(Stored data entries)
□ □ □ □ □

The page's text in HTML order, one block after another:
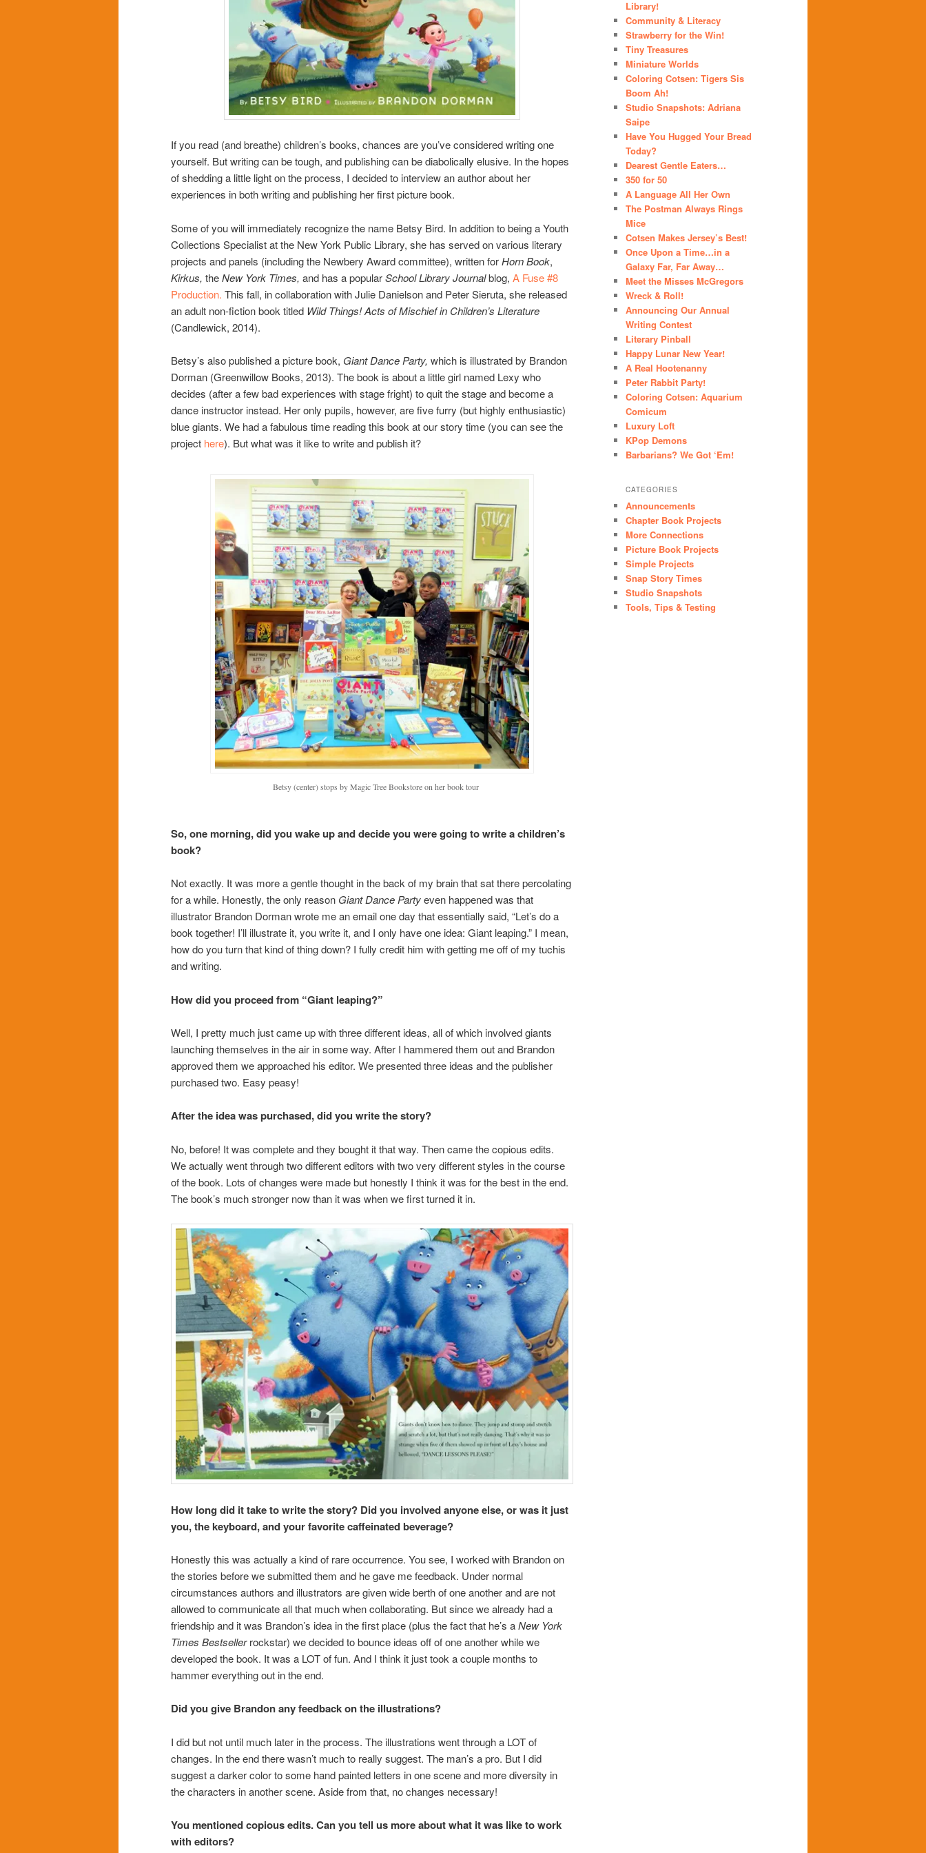
If you read (and breathe) children’s books, chances are you’ve considered writing one
yourself. But writing can be tough, and publishing can be diabolically elusive. In the hopes
of shedding a little light on the process, I decided to interview an author about her
experiences in both writing and publishing her first picture book.
Some of you will immediately recognize the name Betsy Bird. In addition to being a Youth
Collections Specialist at the New York Public Library, she has served on various literary
projects and panels (including the Newbery Award committee), written forHorn Book,
Kirkus, theNew York Times, and has a popularSchool Library Journalblog, A Fuse #8
Production. This fall, in collaboration with Julie Danielson and Peter Sieruta, she released
an adult non-fiction book titled Wild Things! Acts of Mischief in Children’s Literature
(Candlewick, 2014).
Betsy’s also published a picture book, Giant Dance Party, which is illustrated by Brandon
Dorman (Greenwillow Books, 2013). The book is about a little girl named Lexy who
decides (after a few bad experiences with stage fright) to quit the stage and become a
dance instructor instead. Her only pupils, however, are five furry (but highly enthusiastic)
blue giants. We had a fabulous time reading this book at our story time (you can see the
project here). But what was it like to write and publish it?
Betsy (center) stops by Magic Tree Bookstore on her book tour
So, one morning, did you wake up and decide you were going to write a children’s
book?
Not exactly. It was more a gentle thought in the back of my brain that sat there percolating
for a while. Honestly, the only reason Giant Dance Partyeven happened was that
illustrator Brandon Dorman wrote me an email one day that essentially said, “Let’s do a
book together! I’ll illustrate it, you write it, and I only have one idea: Giant leaping.” I mean,
how do you turn that kind of thing down? I fully credit him with getting me off of my tuchis
and writing.
How did you proceed from “Giant leaping?”
Well, I pretty much just came up with three different ideas, all of which involved giants
launching themselves in the air in some way. After I hammered them out and Brandon
approved them we approached his editor. We presented three ideas and the publisher
purchased two. Easy peasy!
After the idea was purchased, did you write the story?
No, before! It was complete and they bought it that way. Then came the copious edits.
We actually went through two different editors with two very different styles in the course
of the book. Lots of changes were made but honestly I think it was for the best in the end.
The book’s much stronger now than it was when we first turned it in.
How long did it take to write the story? Did you involved anyone else, or was it just
you, the keyboard, and your favorite caffeinated beverage?
Honestly this was actually a kind of rare occurrence. You see, I worked with Brandon on
the stories before we submitted them and he gave me feedback. Under normal
circumstances authors and illustrators are given wide berth of one another and are not
allowed to communicate all that much when collaborating. But since we already had a
friendship and it was Brandon’s idea in the first place (plus the fact that he’s aNew York
Times Bestsellerrockstar) we decided to bounce ideas off of one another while we
developed the book. It was a LOT of fun. And I think it just took a couple months to
hammer everything out in the end.
Did you give Brandon any feedback on the illustrations?
I did but not until much later in the process. The illustrations went through a LOT of
changes. In the end there wasn’t much to really suggest. The man’s a pro. But I did
suggest a darker color to some hand painted letters in one scene and more diversity in
the characters in another scene. Aside from that, no changes necessary!
You mentioned copious edits. Can you tell us more about what it was like to work
with editors?
Library!
Community & Literacy
Strawberry for the Win!
Tiny Treasures
Miniature Worlds
Coloring Cotsen: Tigers Sis
Boom Ah!
Studio Snapshots: Adriana
Saipe
Have You Hugged Your Bread
Today?
Dearest Gentle Eaters…
350 for 50
A Language All Her Own
The Postman Always Rings
Mice
Cotsen Makes Jersey’s Best!
Once Upon a Time…in a
Galaxy Far, Far Away…
Meet the Misses McGregors
Wreck & Roll!
Announcing Our Annual
Writing Contest
Literary Pinball
Happy Lunar New Year!
A Real Hootenanny
Peter Rabbit Party!
Coloring Cotsen: Aquarium
Comicum
Luxury Loft
KPop Demons
Barbarians? We Got ‘Em!
CATEGORIES
Announcements
Chapter Book Projects
More Connections
Picture Book Projects
Simple Projects
Snap Story Times
Studio Snapshots
Tools, Tips & Testing

□ □ □ □ □

_Exercise instructions_
Repeat only the lines between the start of the data and the line with "experiences in both", including those two lines, and skip the pictures.

_Answer space_
The page's text in HTML order, one block after another:
If you read (and breathe) children’s books, chances are you’ve considered writing one
yourself. But writing can be tough, and publishing can be diabolically elusive. In the hopes
of shedding a little light on the process, I decided to interview an author about her
experiences in both writing and publishing her first picture book.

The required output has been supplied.